• **Work request**: An exact copy of all the entries is needed, with no images in it.

■ ■ ■ ■ ■

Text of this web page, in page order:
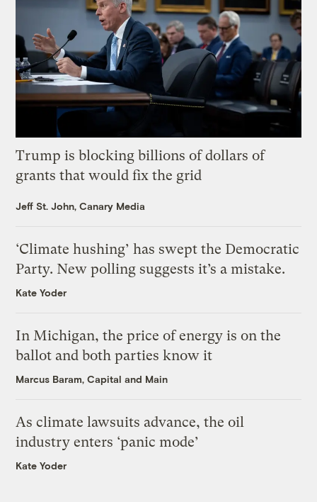
Trump is blocking billions of dollars of
grants that would fix the grid
Jeff St. John, Canary Media
‘Climate hushing’ has swept the Democratic
Party. New polling suggests it’s a mistake.
Kate Yoder
In Michigan, the price of energy is on the
ballot and both parties know it
Marcus Baram, Capital and Main
As climate lawsuits advance, the oil
industry enters ‘panic mode’
Kate Yoder
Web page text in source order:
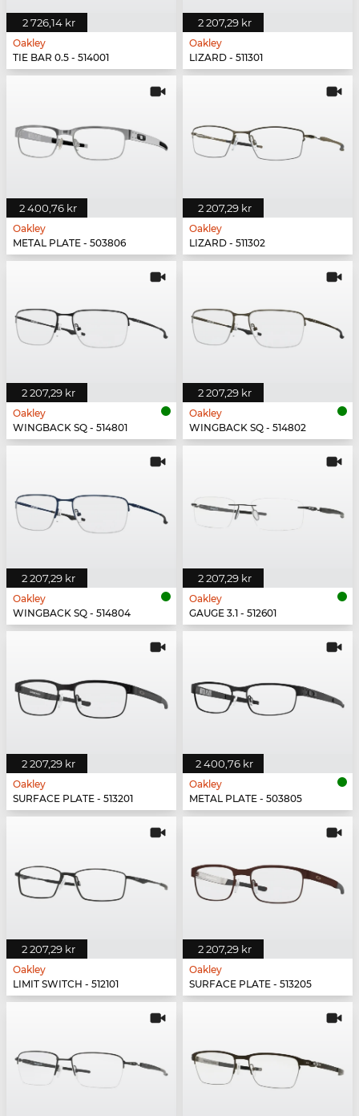
2 726,14 kr
Oakley
TIE BAR 0.5 - 514001
2 207,29 kr
Oakley
LIZARD - 511301
2 400,76 kr
Oakley
METAL PLATE - 503806
2 207,29 kr
Oakley
LIZARD - 511302
2 207,29 kr
Oakley
WINGBACK SQ - 514801
2 207,29 kr
Oakley
WINGBACK SQ - 514802
2 207,29 kr
Oakley
WINGBACK SQ - 514804
2 207,29 kr
Oakley
GAUGE 3.1 - 512601
2 207,29 kr
Oakley
SURFACE PLATE - 513201
2 400,76 kr
Oakley
METAL PLATE - 503805
2 207,29 kr
Oakley
LIMIT SWITCH - 512101
2 207,29 kr
Oakley
SURFACE PLATE - 513205
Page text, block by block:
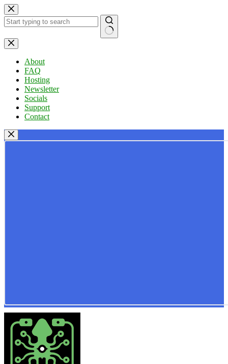
Skip
to
content
No
results
About
FAQ
Hosting
Newsletter
Socials
Support
Contact
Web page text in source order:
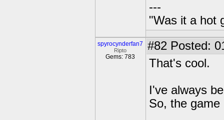
---
"Was it a hot
spyrocynderfan7
Ripto
Gems: 783
#82 Posted:
That's cool.
I've always
So, the game
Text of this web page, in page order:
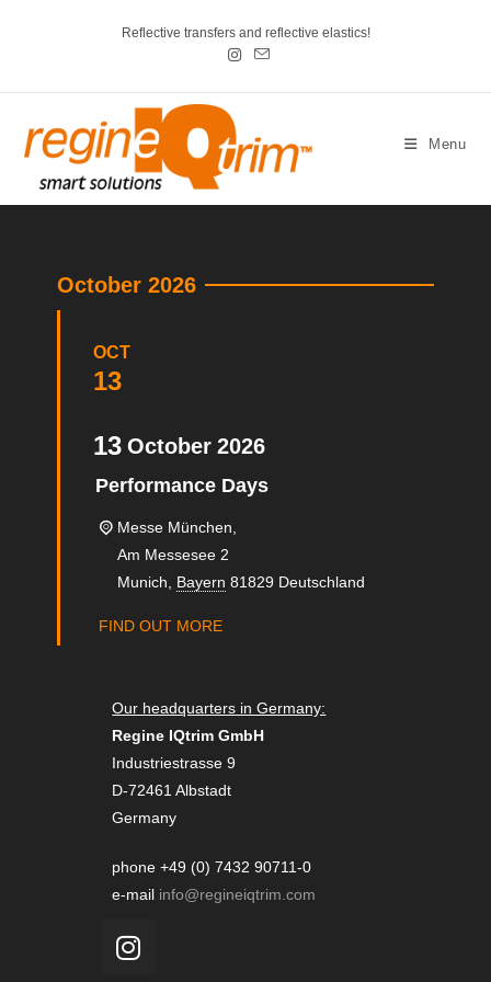
Reflective transfers and reflective elastics!
Menu
October 2026
OCT
13
13 October 2026
Performance Days
Messe München,
Am Messesee 2
Munich
Bayern 81829 Deutschland
FIND OUT MORE
Our headquarters in Germany:
Regine IQtrim GmbH
Industriestrasse 9
D-72461 Albstadt
Germany
phone +49 (0) 7432 90711-0
e-mail info@regineiqtrim.com
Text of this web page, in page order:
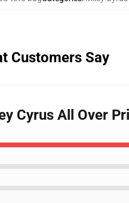
Customers Say
Cyrus All Over
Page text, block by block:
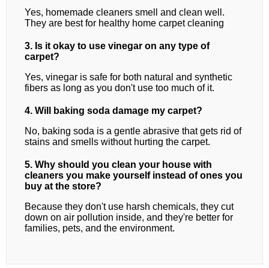
Yes, homemade cleaners smell and clean well.
They are best for healthy home carpet cleaning
3. Is it okay to use vinegar on any type of
carpet?
Yes, vinegar is safe for both natural and synthetic
fibers as long as you don't use too much of it.
4. Will baking soda damage my carpet?
No, baking soda is a gentle abrasive that gets rid of
stains and smells without hurting the carpet.
5. Why should you clean your house with
cleaners you make yourself instead of ones you
buy at the store?
Because they don't use harsh chemicals, they cut
down on air pollution inside, and they're better for
families, pets, and the environment.
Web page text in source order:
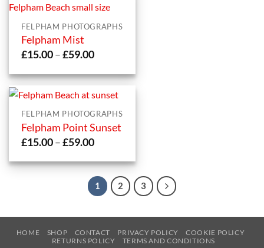
FELPHAM PHOTOGRAPHS
Felpham Mist
£15.00–£59.00Price
£15.00
through
£59.00
FELPHAM PHOTOGRAPHS
Felpham Point Sunset
£15.00–£59.00Price
£15.00
through
£59.00
1 2 3
HOME SHOP CONTACT PRIVACY POLICY
COOKIE POLICY
RETURNS POLICY
TERMS AND CONDITIONS
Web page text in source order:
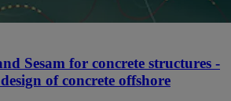
Sesam for concrete structures -
of concrete offshore
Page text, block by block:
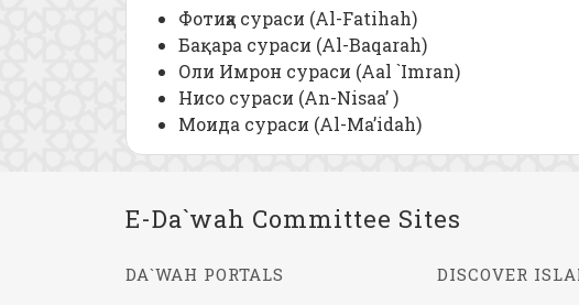
Фотиҳа сураси (Al-Fatihah)
Бақара сураси (Al-Baqarah)
Оли Имрон сураси (Aal `Imran)
Нисо сураси (An-Nisaa’ )
Моида сураси (Al-Ma’idah)
E-Da`wah Committee Sites
DA`WAH PORTALS DISCOVER
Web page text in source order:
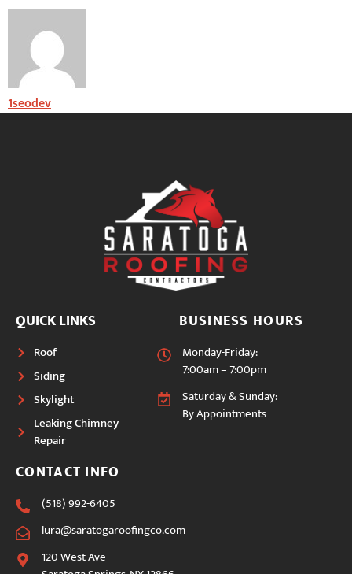
1seodev
QUICK LINKS
Roof
Siding
Skylight
Leaking Chimney
Repair
BUSINESS HOURS
Monday-Friday:
7:00am – 7:00pm
Saturday & Sunday:
By Appointments
CONTACT INFO
(518) 992-6405
lura@saratogaroofingco.com
120 West Ave
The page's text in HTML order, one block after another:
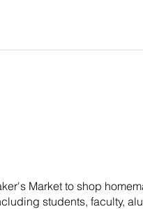
Market to shop
students, faculty,
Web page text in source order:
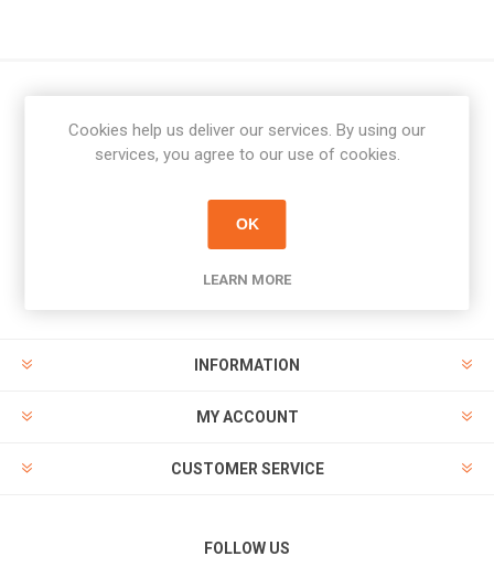
Newsletter
PAYMENT OPTIONS
INFORMATION
MY ACCOUNT
CUSTOMER SERVICE
FOLLOW US
Cookies help us deliver our services. By using our
services, you agree to our use of cookies.
OK
LEARN MORE
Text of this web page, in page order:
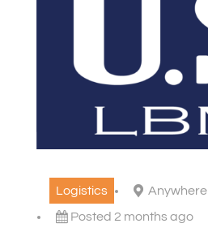
Logistics
Anywhere
Posted 2 months ago
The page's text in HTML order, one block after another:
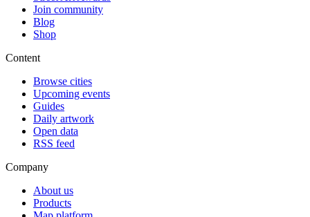
Join community
Blog
Shop
Content
Browse cities
Upcoming events
Guides
Daily artwork
Open data
RSS feed
Company
About us
Products
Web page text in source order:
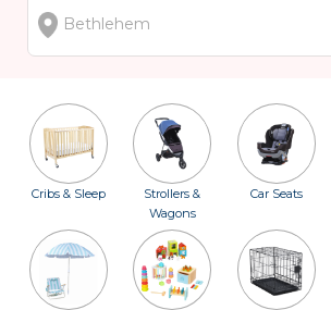
Cribs & Sleep
Strollers &
Wagons
Car Seats
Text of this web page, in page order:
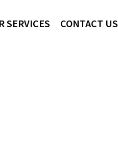
SERVICES CONTACT US
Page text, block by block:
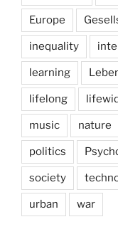
Europe
inequality
learning
lifelong
music nature
politics
society
urban war
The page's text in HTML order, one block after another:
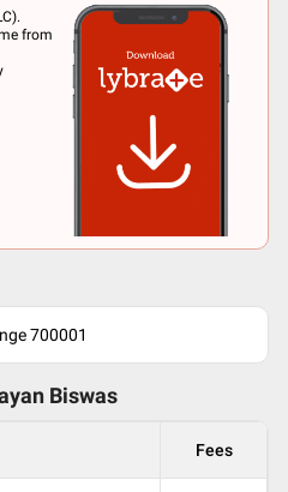
from
700001
Biswas
Fees
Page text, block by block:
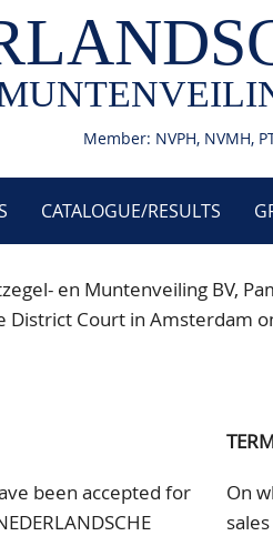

■ ■ ■ ■ ■

• **Task response**:
Text of this web page, in page order:
Trump is blocking billions of dollars of
grants that would fix the grid
Jeff St. John, Canary Media
‘Climate hushing’ has swept the Democratic
Party. New polling suggests it’s a mistake.
Kate Yoder
In Michigan, the price of energy is on the
ballot and both parties know it
Marcus Baram, Capital and Main
As climate lawsuits advance, the oil
industry enters ‘panic mode’
Kate Yoder
Web page text in source order:
2 726,14 kr
Oakley
TIE BAR 0.5 - 514001
2 207,29 kr
Oakley
LIZARD - 511301
2 400,76 kr
Oakley
METAL PLATE - 503806
2 207,29 kr
Oakley
LIZARD - 511302
2 207,29 kr
Oakley
WINGBACK SQ - 514801
2 207,29 kr
Oakley
WINGBACK SQ - 514802
2 207,29 kr
Oakley
WINGBACK SQ - 514804
2 207,29 kr
Oakley
GAUGE 3.1 - 512601
2 207,29 kr
Oakley
SURFACE PLATE - 513201
2 400,76 kr
Oakley
METAL PLATE - 503805
2 207,29 kr
Oakley
LIMIT SWITCH - 512101
2 207,29 kr
Oakley
SURFACE PLATE - 513205
Page text, block by block:
Skip
to
content
No
results
About
FAQ
Hosting
Newsletter
Socials
Support
Contact
Web page text in source order:
---
"Was it a hot
spyrocynderfan7
Ripto
Gems: 783
#82 Posted:
That's cool.
I've always
So, the game
Text of this web page, in page order:
Reflective transfers and reflective elastics!
Menu
October 2026
OCT
13
13 October 2026
Performance Days
Messe München,
Am Messesee 2
Munich
Bayern 81829 Deutschland
FIND OUT MORE
Our headquarters in Germany:
Regine IQtrim GmbH
Industriestrasse 9
D-72461 Albstadt
Germany
phone +49 (0) 7432 90711-0
e-mail info@regineiqtrim.com
Text of this web page, in page order:
Customers Say
Cyrus All Over
Page text, block by block:
Yes, homemade cleaners smell and clean well.
They are best for healthy home carpet cleaning
3. Is it okay to use vinegar on any type of
carpet?
Yes, vinegar is safe for both natural and synthetic
fibers as long as you don't use too much of it.
4. Will baking soda damage my carpet?
No, baking soda is a gentle abrasive that gets rid of
stains and smells without hurting the carpet.
5. Why should you clean your house with
cleaners you make yourself instead of ones you
buy at the store?
Because they don't use harsh chemicals, they cut
down on air pollution inside, and they're better for
families, pets, and the environment.
Web page text in source order:
FELPHAM PHOTOGRAPHS
Felpham Mist
£15.00–£59.00Price
£15.00
through
£59.00
FELPHAM PHOTOGRAPHS
Felpham Point Sunset
£15.00–£59.00Price
£15.00
through
£59.00
1 2 3
HOME SHOP CONTACT PRIVACY POLICY
COOKIE POLICY
RETURNS POLICY
TERMS AND CONDITIONS
Web page text in source order:
Sesam for concrete structures -
of concrete offshore
Page text, block by block:
Фотиҳа сураси (Al-Fatihah)
Бақара сураси (Al-Baqarah)
Оли Имрон сураси (Aal `Imran)
Нисо сураси (An-Nisaa’ )
Моида сураси (Al-Ma’idah)
E-Da`wah Committee Sites
DA`WAH PORTALS DISCOVER
Web page text in source order:
1seodev
QUICK LINKS
Roof
Siding
Skylight
Leaking Chimney
Repair
BUSINESS HOURS
Monday-Friday:
7:00am – 7:00pm
Saturday & Sunday:
By Appointments
CONTACT INFO
(518) 992-6405
lura@saratogaroofingco.com
120 West Ave
The page's text in HTML order, one block after another:
Market to shop
students, faculty,
Web page text in source order:
Newsletter
PAYMENT OPTIONS
INFORMATION
MY ACCOUNT
CUSTOMER SERVICE
FOLLOW US
Cookies help us deliver our services. By using our
services, you agree to our use of cookies.
OK
LEARN MORE
Text of this web page, in page order:
Logistics
Anywhere
Posted 2 months ago
The page's text in HTML order, one block after another:
Join community
Blog
Shop
Content
Browse cities
Upcoming events
Guides
Daily artwork
Open data
RSS feed
Company
About us
Products
Web page text in source order:
Cribs & Sleep
Strollers &
Wagons
Car Seats
Text of this web page, in page order:
SERVICES CONTACT US
Page text, block by block:
Europe
inequality
learning
lifelong
music nature
politics
society
urban war
The page's text in HTML order, one block after another:
from
700001
Biswas
Fees
Page text, block by block:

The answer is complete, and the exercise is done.